Harris Publications produced enthusiast magazines for nearly 40 years, but today it closes its doors, effectively shuttering Combat Handguns, Pocket Pistols, Guns & Weapons for Law Enforcement and other gun titles that were newsstand regulars for years. It’s a loss for firearm enthusiasts for a number of reasons.

Folio magazine reported the development yesterday, citing an alleged internal memo that the growth of digital media’s popularity led to the demise. The company produces a long list of other titles, directed at a variety of sports and hobbies. As of yet, there’s no closure verification on its website, though.

The move should be of concern, even if you weren’t a reader. Owner Stanley Harris, or at the least his distribution manager, was shear genius at placing those periodicals on newsstands, seemingly everywhere and in some places where saying the word “gun” at the checkout resulted in a SWAT Team response. The vacuum they leave could reduce the number of new enthusiasts recruited.

Competition is fierce for readers and advertisers in the magazine industry, but firearms reporters, writers, editors and photographers are a tight-knit group.
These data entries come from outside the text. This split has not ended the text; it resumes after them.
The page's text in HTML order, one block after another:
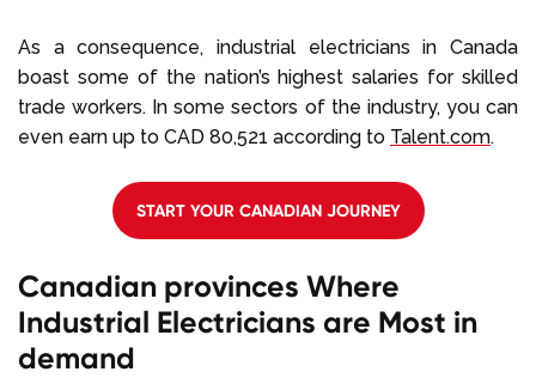
As a consequence, industrial electricians in Canada
boast some of the nation’s highest salaries for skilled
trade workers. In some sectors of the industry, you can
even earn up to CAD 80,521 according to Talent.com.
START YOUR CANADIAN JOURNEY
Canadian provinces Where
Industrial Electricians are Most in
demand
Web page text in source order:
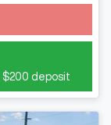
$200 deposit
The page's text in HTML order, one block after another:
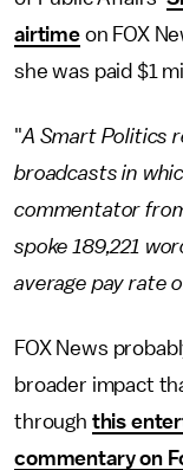
airtimeon FOX
she was paid $1
"A Smart Politics
broadcasts in
commentator
spoke 189,221
average pay rate
FOX News
broader impact
through this
commentary on
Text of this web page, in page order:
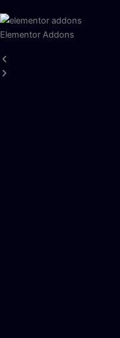
Elementor Addons
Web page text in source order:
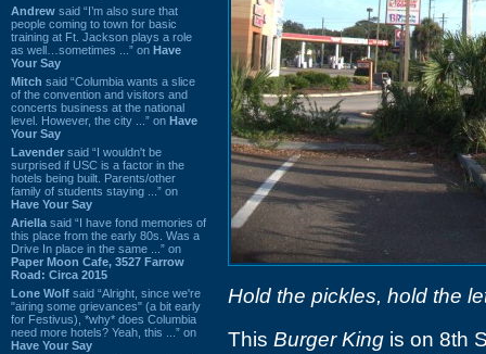
Andrew said “I’m also sure that
people coming to town for basic
training at Ft. Jackson plays a role
as well…sometimes ...” on Have
Your Say
Mitch said “Columbia wants a slice
of the convention and visitors and
concerts business at the national
level. However, the city ...” on Have
Your Say
Lavender said “I wouldn't be
surprised if USC is a factor in the
hotels being built. Parents/other
family of students staying ...” on
Have Your Say
Ariella said “I have fond memories of
this place from the early 80s. Was a
Drive In place in the same ...” on
Paper Moon Cafe, 3527 Farrow
Road: Circa 2015
Lone Wolf said “Alright, since we're
"airing some grievances" (a bit early
for Festivus), *why* does Columbia
need more hotels? Yeah, this ...” on
Have Your Say
Hold the pickles, hold the
This Burger King is on 8th
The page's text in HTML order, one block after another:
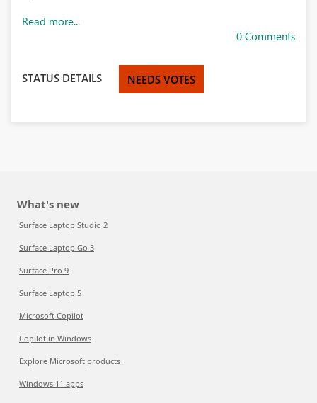
Read more...
0 Comments
STATUS DETAILS NEEDS VOTES
What's new
Surface Laptop Studio 2
Surface Laptop Go 3
Surface Pro 9
Surface Laptop 5
Microsoft Copilot
Copilot in Windows
Explore Microsoft products
Windows 11 apps
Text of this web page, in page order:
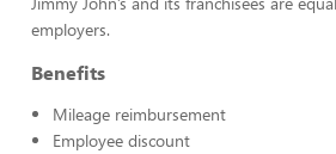
employers.
Benefits
Mileage reimbursement
Employee discount
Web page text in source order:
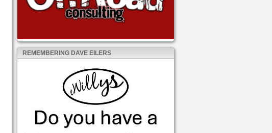
REMEMBERING DAVE EILERS
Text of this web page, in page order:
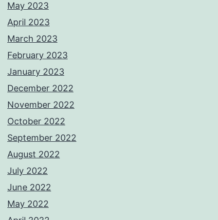
May 2023
April 2023
March 2023
February 2023
January 2023
December 2022
November 2022
October 2022
September 2022
August 2022
July 2022
June 2022
May 2022
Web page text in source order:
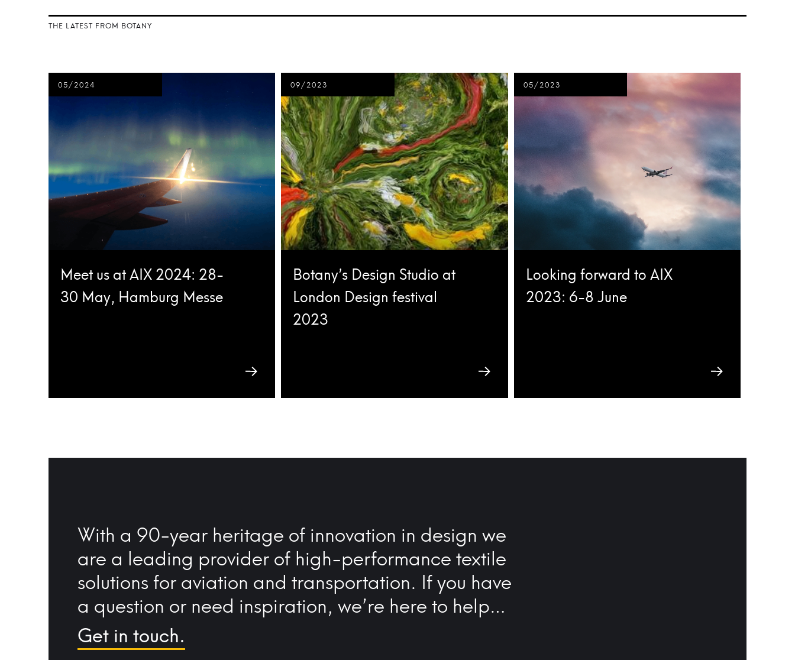
THE LATEST FROM BOTANY
05/2024
Meet us at AIX 2024: 28-
30 May, Hamburg Messe
09/2023
Botany’s Design Studio at
London Design festival
2023
05/2023
Looking forward to AIX
2023: 6-8 June
With a 90-year heritage of innovation in design we
are a leading provider of high-performance textile
solutions for aviation and transportation. If you have
a question or need inspiration, we’re here to help…
Get in touch.
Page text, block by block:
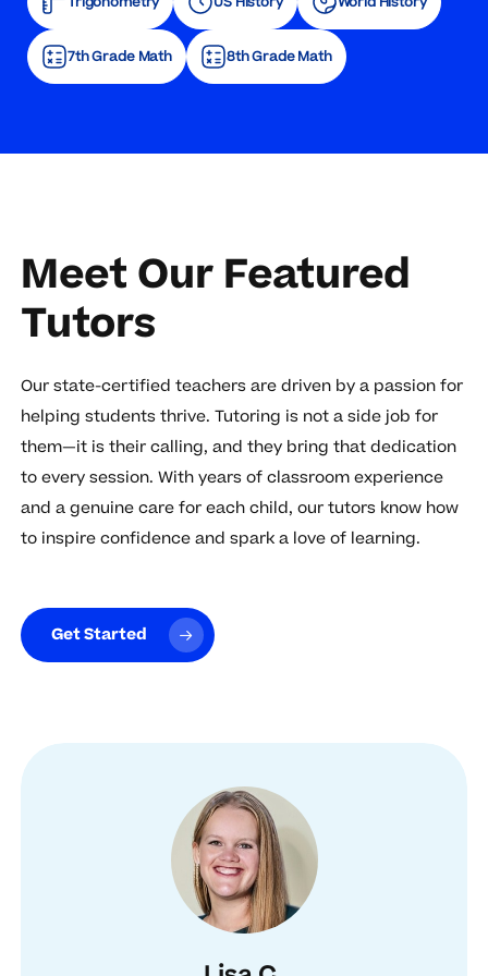
7th Grade Math 8th Grade Math
Meet Our Featured
Tutors
Our state-certified teachers are driven by a passion for
helping students thrive. Tutoring is not a side job for
them—it is their calling, and they bring that dedication
to every session. With years of classroom experience
and a genuine care for each child, our tutors know how
to inspire confidence and spark a love of learning.
Get Started
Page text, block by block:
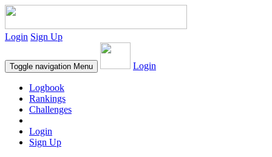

To say there are friends at the publications would be an understatement, and many of them are either shopping their expertise and services around this morning, dreading the unemployment line, or both. The news affects many families with young children.

Things change, unfortunately, at an ever-increasing pace, but I can’t help but think back to the wisdom the founder/owner of Cashbox in Tucson, Ariz.—Nimer Ganem, who’d assembled the kind of staff that made it the friendliest, most knowledgeable gun store in all of Arizona nearly 20 years ago. A large, competing gun retailer had just closed down in town and he immediately expressed concern about the staff and families. When I pressed him about the possibility of new customers frequenting his business, which was a landmark for shooters in the area since 1957, he explained that wasn’t even on his mind, because with today’s political attacks on firearms and gun rights, “There’s safety in numbers.”